Tweetalige printerversie Eentalige printerversie

Schriftelijke vraag nr. 5-8144

van Nele Lijnen (Open Vld) d.d. 14 februari 2013

aan de vice-eersteminister en minister van Pensioenen

Thuiswerk - Diensten van de minister of staatssecretaris - Cijfers - Maatregelen

thuiswerk
werk op afstand
ministerie
officiële statistiek

Chronologie

14/2/2013Verzending vraag
28/3/2013Antwoord

Ook gesteld aan : schriftelijke vraag 5-8140
Ook gesteld aan : schriftelijke vraag 5-8141
Ook gesteld aan : schriftelijke vraag 5-8142
Ook gesteld aan : schriftelijke vraag 5-8143
Ook gesteld aan : schriftelijke vraag 5-8145
Ook gesteld aan : schriftelijke vraag 5-8146
Ook gesteld aan : schriftelijke vraag 5-8147
Ook gesteld aan : schriftelijke vraag 5-8148
Ook gesteld aan : schriftelijke vraag 5-8149
Ook gesteld aan : schriftelijke vraag 5-8150
Ook gesteld aan : schriftelijke vraag 5-8151
Ook gesteld aan : schriftelijke vraag 5-8152
Ook gesteld aan : schriftelijke vraag 5-8153
Ook gesteld aan : schriftelijke vraag 5-8154
Ook gesteld aan : schriftelijke vraag 5-8155
Ook gesteld aan : schriftelijke vraag 5-8156
Ook gesteld aan : schriftelijke vraag 5-8157
Ook gesteld aan : schriftelijke vraag 5-8158

Vraag nr. 5-8144 d.d. 14 februari 2013 : (Vraag gesteld in het Nederlands)

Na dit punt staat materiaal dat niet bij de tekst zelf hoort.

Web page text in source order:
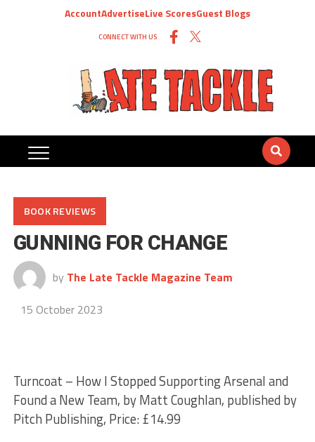
AccountAdvertiseLive ScoresGuest Blogs
CONNECT WITH US
BOOK REVIEWS
GUNNING FOR CHANGE
by The Late Tackle Magazine Team
15 October 2023
Turncoat – How I Stopped Supporting Arsenal and
Found a New Team, by Matt Coughlan, published by
Pitch Publishing, Price: £14.99

De jongste jaren is er in het bedrijfsleven steeds meer aandacht voor thuiswerken (of telewerken). De naam zegt het zelf: de werknemer werkt van thuis uit in plaats van op het werk. Dat levert voordelen op voor de werknemer en de werkgever. De werknemer verliest geen tijd met pendelen, tijd die kan worden gebruikt om te werken. De werknemer kan zijn dag beter plannen: hij of zij kan bijvoorbeeld overdag een uur uittrekken voor de kinderen, en 's avonds nog een uurtje werken. Die vrijheid kan resulteren in een grotere motivatie en minder stress bij de werknemer, wat dan weer betere resultaten en creativiteit tot gevolg kan hebben. Minder verplaatsingen en verbruik op het werk (bijvoorbeeld elektriciteit) is positief voor het milieu en betekent minder kosten voor de werkgever. Aan de Nationale Thuiswerkdag van 2012 namen volgens de website 2506 mensen deel. Ook de FOD Sociale Zekerheid en de FOD Kanselarij van de Eerste minister staan in de lijst van deelnemers.

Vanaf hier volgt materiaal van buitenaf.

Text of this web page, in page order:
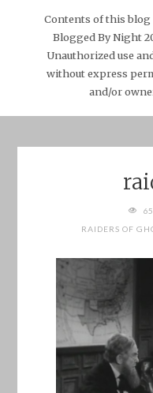
Contents of this blog
Blogged By Night
Unauthorized use
without express
and/or
FULL
RAIDERS OF
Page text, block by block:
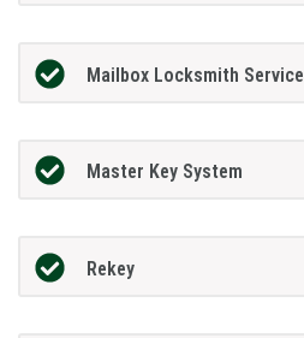
Mailbox Locksmith Service
Master Key System
Rekey
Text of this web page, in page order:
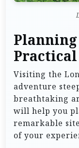
Visiting the
adventure
breathtaking
will help you
remarkable
of your
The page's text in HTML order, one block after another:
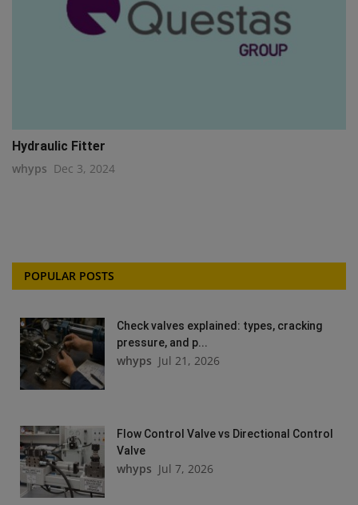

Een argument tegen thuiswerken is dat de werknemer vanzelfsprekend niet fysiek aanwezig is op de werkvloer. Moderne technieken laten echter toe om dit te overbruggen. Via chat- en videochatprogramma's (bijvoorbeeld Skype) kunnen videoconferenties met verschillende partners worden gevoerd. Cloud computing services (bijvoorbeeld Dropbox) laten toe om bestanden via het internet op te slaan zodat ze online overal veilig beschikbaar zijn.

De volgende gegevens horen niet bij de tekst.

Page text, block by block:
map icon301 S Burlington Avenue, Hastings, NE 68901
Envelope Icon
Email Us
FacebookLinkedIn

Graag had ik enkele vragen gesteld over dit thema:

1. Is er bij uw diensten sprake van een toename van het thuiswerk? Heeft u hierover ook cijfers, en indien ja, kan u die meedelen? Kan u het thuiswerk opdelen voor de jongste 5 jaren? Zo niet, acht u het nuttig om hier in de toekomst cijfers over bij te houden?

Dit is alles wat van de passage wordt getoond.